Of the many thoughtful comments on Najib’s historic announcement, the one that struck at the heart of the issue was that by former Mufti of Perlis, Dr. Asri Zainul Abidin. He declared, “The ISA is an un-Islamic law. It infringes [upon] individual rights and can be easily misused by leaders, so repealing it was a very Islamic move.” Amen!

“Najib’s announcement,” Asri continued, “is more valuable than any bonus payment or salary increase because repealing the ISA means the restoration of human rights … which is more valuable than money.” That is putting things in their proper perspective.

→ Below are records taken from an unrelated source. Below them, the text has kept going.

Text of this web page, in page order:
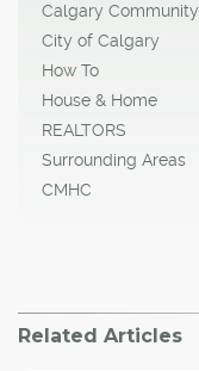
Calgary Community
City of Calgary
How To
House & Home
REALTORS
Surrounding Areas
CMHC
Related Articles
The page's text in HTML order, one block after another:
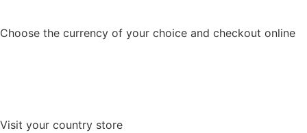
Choose the currency of your choice and checkout online
Visit your country store
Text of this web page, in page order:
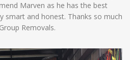
Marven as he has the best
smart and honest. Thanks so much
Removals.

I disagree however, with the Mufti’s characterization of Najib’s move as a “gift” to the people. When someone robs you of something and then returns it, that is no gift, merely restoring what is rightly yours. The ISA and other restrictive laws rob us of our precious possession, our freedom. That is Allah’s gift to us, as enshrined in the Koran. It is not for mere mortals, no matter how exalted their earthly positions, to tamper.

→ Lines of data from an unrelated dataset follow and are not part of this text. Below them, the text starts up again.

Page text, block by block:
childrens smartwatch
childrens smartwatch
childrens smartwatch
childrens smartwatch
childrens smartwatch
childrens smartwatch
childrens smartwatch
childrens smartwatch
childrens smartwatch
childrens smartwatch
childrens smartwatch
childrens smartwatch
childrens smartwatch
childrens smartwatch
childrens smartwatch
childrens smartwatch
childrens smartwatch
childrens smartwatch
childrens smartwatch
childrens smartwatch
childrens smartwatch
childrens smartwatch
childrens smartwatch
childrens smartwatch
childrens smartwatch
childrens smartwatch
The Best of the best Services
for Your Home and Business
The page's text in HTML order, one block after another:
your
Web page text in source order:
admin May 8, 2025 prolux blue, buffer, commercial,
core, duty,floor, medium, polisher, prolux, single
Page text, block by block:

Nonetheless I do hear the Mufti. Good Muslims ought to be grateful for their blessings, however small. I want to be a good Muslim, and Najib’s announcement is a huge blessing, so I am very grateful. Alham dulillah! Praise be to Allah!

Missing the Islamic Visuals

Najib and his policymakers must have deliberated for some time. Perhaps it was not a coincidence that only a week earlier Najib’s younger brother, the head of a GLC bank, intimated the need for Malaysia to change lest it risks a Middle East type of upheaval. Significantly, he made it at the Malaysia-China Trade Investment Conference, but more on China shortly.

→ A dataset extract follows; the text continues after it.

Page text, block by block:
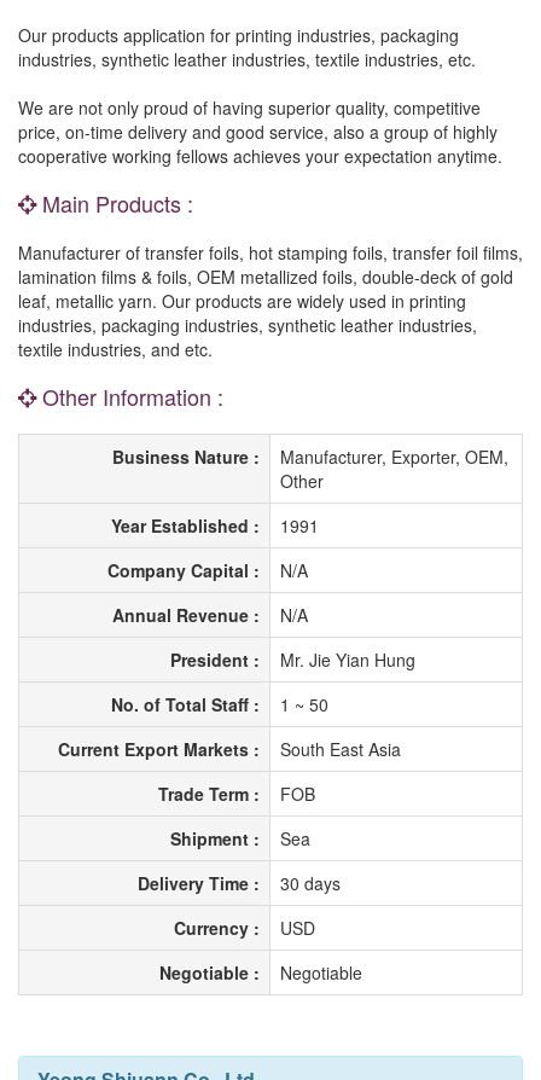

Pursuing the religious theme, I was surprised that Najib and his advisors did not choose an occasion with some Islamic symbolism to make his momentous announcement.

Not that there was anything wrong with choosing Malaysia Day. However, we just completed Ramadan only a fortnight ago. Surely Najib had decided then. Imagine if he had announced it on Hari Raya, which also coincided (more or less) with Merdeka Day. What better way to demonstrate and acknowledge the special blessings of Ramadan and live its spirit, as well as fulfill the aspirations of merdeka – freedom! Ramadan is after all about remembrance and return – remembrance on the origin of Islam and return to its essence, in Eboo Patel’s pithy phrase.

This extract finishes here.